In a less stimulating plot line, Desiree had a miscarriage. She had said miscarriage while she and Jimmy were fooling around. They were fooling around because Jimmy had just been rejected by Maggie when she was trying to warn him about Stanley. Maggie was trying to warn Jimmy about Stanley because at the beginning of the episode Stanley confirmed his plans to kill all the freaks and sell them to the oddity collector.
So Desiree went to the really nice doctor from previous episodes and found out she is “100% woman.” The excess testosterone in her body gave her an enlarged ladypart and the excess estrogen trying to battle the testosterone gave her an extra boob. She was rather relieved to find out she has always been a woman. Due to the enlarged ladypart that resembled a “dingaling” (her word), she was mislabeled a boy at birth. I can’t imagine that made for an easy life for her. Well that, and the very obvious third boob.
Desiree was super pumped to have a baby with Dell until Ethel told her about Jimmy and how Desiree hates Dell because, I’m sure, of all of the stuff we learned about Dell in Edward Mordrake: Part One. She leaves Dell, tells her she’s going to have her dingaling removed and have a normal life with someone else. Dell gets pissed and mutilates the doctor’s hands. Oh, and Dell’s gay.
Whew.
This bit is mostly interesting to me because of how the word “freak” is thrown around in this episode. Desiree seemed to come to terms with her freakness since she found out she was 100% woman. She calls Dell the real freak because of the way he treated Ethel and Jimmy. When Dell is hanging out at the local seedy gay bar, his artistescortloverboy Andy aka Matt Bomer tells him he already hangs out with freaks so he should come out as gay. Dell refers to himself as a freak for being gay.
I guess I’m not sure what comment this is saying about being gay or being a hermaphrodite. Why can’t Desiree love her body the way that it is? She just found out she was a woman, great, but up until now she’s seemed to own who and what she was. I do, however, appreciate that Dell is a freak not for being gay but for being a overall shitty person.

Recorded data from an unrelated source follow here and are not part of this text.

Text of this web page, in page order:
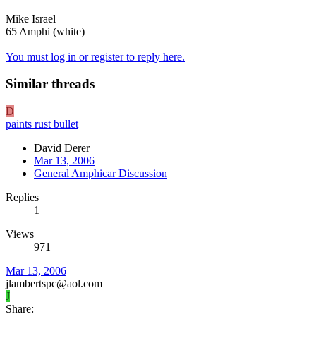
Mike Israel
65 Amphi (white)
You must log in or register to reply here.
Similar threads
D
paints rust bullet
David Derer
Mar 13, 2006
General Amphicar Discussion
Replies
1
Views
971
Mar 13, 2006
jlambertspc@aol.com
J
Share:
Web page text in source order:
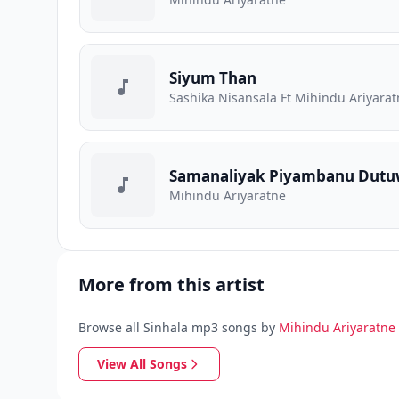
Siyum Than
Sashika Nisansala Ft Mihindu
Samanaliyak Piyambanu
Mihindu Ariyaratne
More from this artist
Browse all Sinhala mp3 songs by Mihindu Ariyaratne
View All Songs
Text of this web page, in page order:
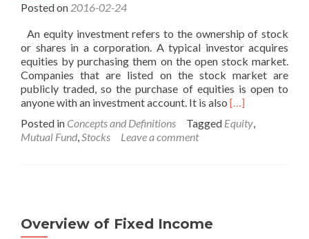
Posted on 2016-02-24
An equity investment refers to the ownership of stock
or shares in a corporation. A typical investor acquires
equities by purchasing them on the open stock market.
Companies that are listed on the stock market are
publicly traded, so the purchase of equities is open to
anyone with an investment account. It is also Read
about
[…]
Posted in Concepts and Definitions Tagged Equity,
Mutual Fund,Stocks Leave a comment
Overview of Fixed Income

Oh yeah, and Dandy killed Matt Bomer. God that’s such a shame. They made a ridiculously good looking couple. Dandy is coming into his own as a murderer, mirroring his perfect body with how perfect a killer he’s going to be. His voiceover admits, “The clown was put on earth to show me the way.” The way to kill, of course. I’m glad that Dandy sees the silver lining. His mentor is dead, but everything happens for a reason, right?! Delusion at its finest.
RANDOM NOTES:
– Even Stanley’s fantasies are pathetic. You can’t even be the guest of honor in your own delusion. (Cue another Office reference.)
– Why are Maggie and Stanley together? Their partnership is odd to me for some reason. I think that story needs to be fleshed out more because I’m really not buying why she would help him at all.
– There was a lot of talk this episode about television, and I caught a few references to TV affecting culture in previous episodes this season. Elsa states she’d rather be “boiled in oil” than appear on TV and calls it the “death of art and civilization.” Why all the hostility? I’m inclined to believe our showrunners think it’d be a gas to make fun of the genre in which they’re participating and that’s why all this talk. Great.
– As much as Elsa talks about how much she hates the idea of television, she cannot handle a live audience. Every time we’ve had her in front of a group of people who don’t know her, she falls apart. Coming from a person with a degree in theatre, people like Elsa exist and maybe they should just quit while they’re ahead…
– AND as Elsa was crumbling before our very eyes, the line she sang from the familiar Bowie song “Life on Mars?” was: But the film is a saddening bore. I see what you did there, RMurph.